> [Your objective]: Repeat each line of the data below exactly, but skip the pictures.

── Dataset excerpts ──

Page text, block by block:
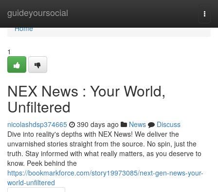
guideyoursocial
Home
Home
1
NEX News : Your World,
Unfiltered
nicolashdsp374665 390 days ago News
Discuss
Dive into reality's depths with NEX News! We deliver the
unvarnished stories straight from the source. No spin, just the
truth. Stay informed with what really matters, as you deserve to
know. Peek behind the
https://bookmarkforce.com/story19973085/next-gen-news-your-
world-unfiltered
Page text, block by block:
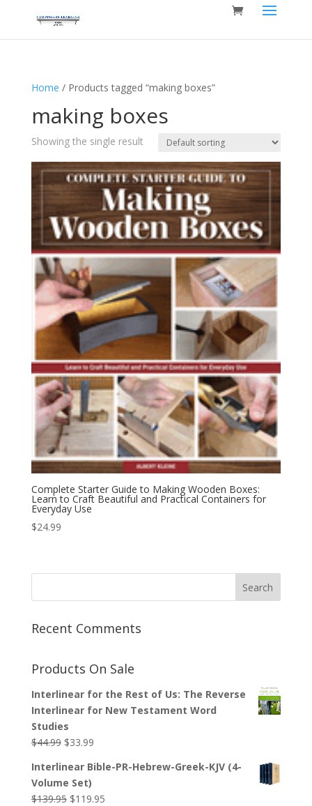
Home / Products tagged “making boxes”
making boxes
Showing the single result
Complete Starter Guide to Making Wooden Boxes:
Learn to Craft Beautiful and Practical Containers for
Everyday Use
$24.99
Recent Comments
Products On Sale
Interlinear for the Rest of Us: The Reverse
Interlinear for New Testament Word
Studies
$44.99 Original
was:
$44.99.
$33.99Current
is:
Interlinear Bible-PR-Hebrew-Greek-KJV (4-
Volume Set)
$139.95 Original
$119.95Current
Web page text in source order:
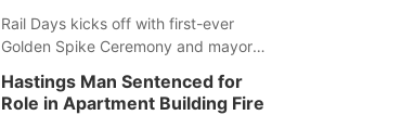
Rail Days kicks off with first-ever
Golden Spike Ceremony and mayoral
Hastings Man Sentenced for
Role in Apartment Building Fire
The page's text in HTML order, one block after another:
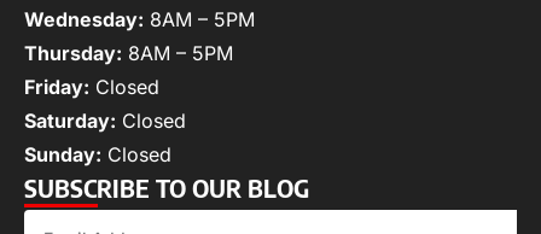
Wednesday: 8AM – 5PM
Thursday: 8AM – 5PM
Friday: Closed
Saturday: Closed
Sunday: Closed
SUBSCRIBE TO OUR BLOG
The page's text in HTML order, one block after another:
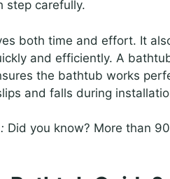
step carefully.
both time and effort. It
and efficiently. A
the bathtub works
and falls during
Did you know? More than

───

> [Output for this exercise]:
Page text, block by block:
guideyoursocial
Home
Home
1
NEX News : Your World,
Unfiltered
nicolashdsp374665 390 days ago News
Discuss
Dive into reality's depths with NEX News! We deliver the
unvarnished stories straight from the source. No spin, just the
truth. Stay informed with what really matters, as you deserve to
know. Peek behind the
https://bookmarkforce.com/story19973085/next-gen-news-your-
world-unfiltered
Page text, block by block:
Home / Products tagged “making boxes”
making boxes
Showing the single result
Complete Starter Guide to Making Wooden Boxes:
Learn to Craft Beautiful and Practical Containers for
Everyday Use
$24.99
Recent Comments
Products On Sale
Interlinear for the Rest of Us: The Reverse
Interlinear for New Testament Word
Studies
$44.99 Original
was:
$44.99.
$33.99Current
is:
Interlinear Bible-PR-Hebrew-Greek-KJV (4-
Volume Set)
$139.95 Original
$119.95Current
Web page text in source order:
Rail Days kicks off with first-ever
Golden Spike Ceremony and mayoral
Hastings Man Sentenced for
Role in Apartment Building Fire
The page's text in HTML order, one block after another:
Wednesday: 8AM – 5PM
Thursday: 8AM – 5PM
Friday: Closed
Saturday: Closed
Sunday: Closed
SUBSCRIBE TO OUR BLOG
The page's text in HTML order, one block after another:
step carefully.
both time and effort. It
and efficiently. A
the bathtub works
and falls during
Did you know? More than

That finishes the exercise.